Chair of Nuclear for Australia denies that calling CO2 ‘plant food’ means he is a climate denier
Dr Adi Paterson, pictured when chief executive of the Australian Nuclear Science and Technology Organisation, accused Nasa of ‘confusing public understanding by publishing ground surface temperatures’. Photograph: AAP
The chair of a leading Australian nuclear advocacy group has called concerns that carbon dioxide emissions are driving a climate crisis an “irrational fear of a trace gas which is plant food” and has rejected links between worsening extreme weather and global heating.
Several statements from Dr Adi Paterson, reviewed by the Guardian, appear at odds with statements from the group he chairs, Nuclear for Australia, which is hosting a petition saying nuclear is needed to tackle an “energy and climate crisis”.
Nuclear for Australia was founded by 18-year-old Queensland nuclear advocate Will Shackel, who has said repeatedly he believes reactors are needed to fight “the climate crisis”.
Two climate science experts told the Guardian that Paterson’s statements were misguided and typical of climate science denial.
Paterson defended his statements, telling the Guardian he was “not a climate denier”. He described himself as “a climate realist” and an “expert on climate science”.
In May, Paterson, who resigned in 2020 as the chief executive of the government’s Australian Nuclear Science and Technology Organisation, suggested on LinkedIn that concerns about climate change were “an irrational fear of a trace gas which is plant food”. He has been a regular guest on right-wing media outlets since the Coalition earlier this year said it wanted to lift the ban on nuclear and build reactors in seven locations.

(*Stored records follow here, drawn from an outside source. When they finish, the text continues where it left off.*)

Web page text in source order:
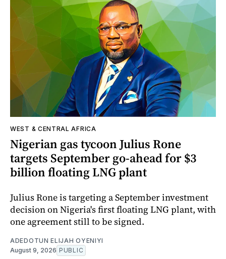
WEST & CENTRAL AFRICA
Nigerian gas tycoon Julius Rone
targets September go-ahead for $3
billion floating LNG plant
Julius Rone is targeting a September investment
decision on Nigeria's first floating LNG plant, with
one agreement still to be signed.
ADEDOTUN ELIJAH OYENIYI
August 9, 2026 PUBLIC
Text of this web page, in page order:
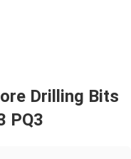
Drilling Bits
PQ3

On his Facebook page, Paterson has said that “cold is more dangerous than warm” and described a leading scientist as a “climate creep”.
On LinkedIn, he said US space agency Nasa was “deliberately confusing public understanding by publishing ground surface temperatures”, saying the agency’s climate work “should be given to a credible independent group. Defund NASA!”
In April, Paterson told an audience at the Centre for Independent Studies that “you can’t make a correlation between extreme events and climate” and said “no matter what you believe about carbon dioxide – it is plant food”.
“Increasing carbon a little bit is not going to dramatically change the climate. The plants will grow better,” he said, saying the planet was in a period of low CO2.
Prof David Karoly, a councillor at the Climate Council and a respected atmospheric scientist who has been studying the affects of CO2 on the climate since the late 1980s, said Paterson’s statements were typical of those from climate science deniers.
He said while CO2 levels were currently low in comparison to other times in Earth’s history, they were higher than at any time since the emergence of homo sapiens.
“He is misguided,” Karoly said. “CO2 has led to increases in temperature extremes, extreme rainfall, sea level rise and increases in bushfires and fire weather. CO2 has already dramatically changed the climate.”
Dr John Cook, an expert on climate change misinformation at the University of Melbourne, said Paterson was “regurgitating arguments” across a range of “thoroughly debunked talking points”.
He said: “It’s inconsistent to argue that CO2 is a trace gas which can’t possibly make any difference but at the same time claim that CO2 is going to green the planet.”
Shackel did not respond to questions. In an interview with the Guardian, Paterson argued the UN’s climate change panel “has made it very clear” that it was “not possible at this point” to link extreme events to changes in the climate.
But the panel’s latest report said it was “an established fact that human-induced greenhouse gas emissions have led to an increased frequency and/or intensity of some weather and climate extremes”, with evidence for rising temperature extremes, extreme rainfall, droughts, tropical cyclones and more dangerous fire weather.
Paterson said he did think rising levels of CO2 were a problem and that fossil fuels needed to be limited “as soon as we can”. “It is a very, very serious problem but it is not a climate crisis,” he said.
He said he had been concerned about climate change for many years but said unduly worrying children over the issue was “a form of child abuse”, and “the chance of significant catastrophic events” occurring in the next 30 years “related to an increase of CO2 in the atmosphere in the southern hemisphere” was “small”.
Paterson added he was more concerned about the “ecocide” from building wind and solar farms” than about climate change.